East Lothian Heat is a visionary infrastructure project that has grown out of East Lothian Council’s Local Heat and Energy Efficiency Strategy (LHEES) that was published in October 2024. East Lothian Heat’s aim is to deliver clean, affordable heat across the Lothians by capturing local waste heat and renewable energy in a heat network, under a community-led, not-for-profit model. The project’s guiding vision is “a community where no heat is wasted and no home is cold,” reflecting our commitment to eradicate fuel poverty and use energy more efficiently.
A volunteer steering group of local experts and community leaders formed in 2024 to explore this opportunity, commissioning a professional feasibility study with support from charitable funds. This study, delivered by consultants Viegand Maagøe, has confirmed the technical and economic viability of a county-wide heat network, including detailed modeling of heat demands, capital and operating costs, heat distribution, and socio-economic impacts.

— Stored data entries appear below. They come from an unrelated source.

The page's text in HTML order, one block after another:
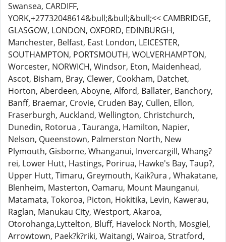
Swansea, CARDIFF,
YORK,+27732048614&bull;&bull;&bull;<< CAMBRIDGE,
GLASGOW, LONDON, OXFORD, EDINBURGH,
Manchester, Belfast, East London, LEICESTER,
SOUTHAMPTON, PORTSMOUTH, WOLVERHAMPTON,
Worcester, NORWICH, Windsor, Eton, Maidenhead,
Ascot, Bisham, Bray, Clewer, Cookham, Datchet,
Horton, Aberdeen, Aboyne, Alford, Ballater, Banchory,
Banff, Braemar, Crovie, Cruden Bay, Cullen, Ellon,
Fraserburgh, Auckland, Wellington, Christchurch,
Dunedin, Rotorua , Tauranga, Hamilton, Napier,
Nelson, Queenstown, Palmerston North, New
Plymouth, Gisborne, Whanganui, Invercargill, Whang?
rei, Lower Hutt, Hastings, Porirua, Hawke's Bay, Taup?,
Upper Hutt, Timaru, Greymouth, Kaik?ura , Whakatane,
Blenheim, Masterton, Oamaru, Mount Maunganui,
Matamata, Tokoroa, Picton, Hokitika, Levin, Kawerau,
Raglan, Manukau City, Westport, Akaroa,
Otorohanga,Lyttelton, Bluff, Havelock North, Mosgiel,
Arrowtown, Paek?k?riki, Waitangi, Wairoa, Stratford,
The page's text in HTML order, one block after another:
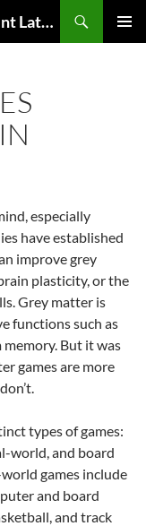
Indonesian Economy and Investment Latest News
especially
have established
improve grey
plasticity, or the
Grey matter is
functions such as
But it was
games are more
types of games:
world, and board
games include
and board
and track
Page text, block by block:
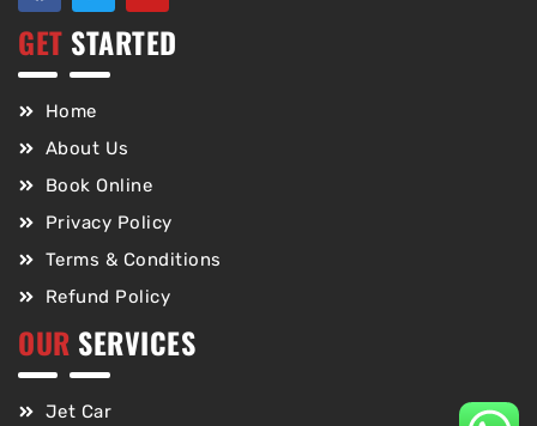
GET STARTED
Home
About Us
Book Online
Privacy Policy
Terms & Conditions
Refund Policy
OUR SERVICES
Jet Car
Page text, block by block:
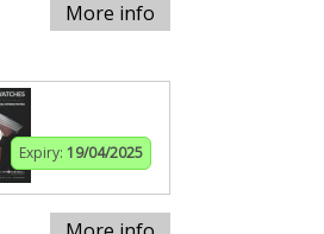
More info
Expiry: 19/04/2025

Early results are highly encouraging: even without subsidies, the proposed heat network could deliver heat at lower cost per unit than the leading low-carbon alternative (individual heat pumps). Moreover, an integrated regional approach – extending supply to neighbouring Edinburgh – further reduces costs for East Lothian consumers by leveraging economies of scale. These findings demonstrate that the East Lothian Heat Network can be both feasible and cost-competitive, unlocking local economic benefits, long-term price stability, and significant carbon reductions.

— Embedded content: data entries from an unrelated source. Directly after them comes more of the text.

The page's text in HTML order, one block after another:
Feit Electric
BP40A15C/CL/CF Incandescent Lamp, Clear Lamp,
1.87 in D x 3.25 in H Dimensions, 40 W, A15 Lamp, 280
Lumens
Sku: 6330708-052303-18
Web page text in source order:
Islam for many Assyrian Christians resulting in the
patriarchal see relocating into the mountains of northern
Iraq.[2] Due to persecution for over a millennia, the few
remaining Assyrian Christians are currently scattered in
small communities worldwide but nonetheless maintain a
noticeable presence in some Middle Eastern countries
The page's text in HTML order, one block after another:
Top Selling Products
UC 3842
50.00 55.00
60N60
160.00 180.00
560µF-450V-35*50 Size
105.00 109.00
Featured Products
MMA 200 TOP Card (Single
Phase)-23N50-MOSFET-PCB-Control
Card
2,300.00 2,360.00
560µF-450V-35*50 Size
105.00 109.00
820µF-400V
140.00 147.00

The recommended strategy is to implement the network in four phases over the coming decade, starting with a Phase 1 project centered on Musselburgh in western East Lothian and progressively expanding eastwards and into the wider region. Each phase will build momentum, connect major heat sources (from industrial waste heat to a new data centre and renewable sources), and deliver heat to homes, businesses, and public buildings. By Phase 4, the network would form a “heat transmission highway” spanning East Lothian and feeding into the Edinburgh heat system. This phased delivery allows early wins at local scale while laying the groundwork for a transformative regional heat infrastructure.
The project’s ownership and delivery model is evolving with a clear principle: to maximise community benefit and public value. International best practice shows that the most successful heat networks feature strong community or municipal ownership, ensuring affordable and reliable heat supply. In East Lothian’s case, a not-for-profit operating model is envisioned for the primary heat transmission network, so that any surplus value is reinvested or passed on as lower heat prices.
The project team is exploring models that emphasise community ownership and wealth building, such as cooperative and community-interest company structures, with the possibility of creating a regional community-owned energy company (provisionally referred to as “Lothian Community Energy”) to own and operate the network in the public interest (Note: This is an emerging concept outside the provided feasibility documents for future governance.). This approach would allow East Lothian Council, communities, and potentially regional partners to share ownership and governance, similar to the Danish heat networks owned by municipalities and operated on a commercial-but- not-profit-maximising basis.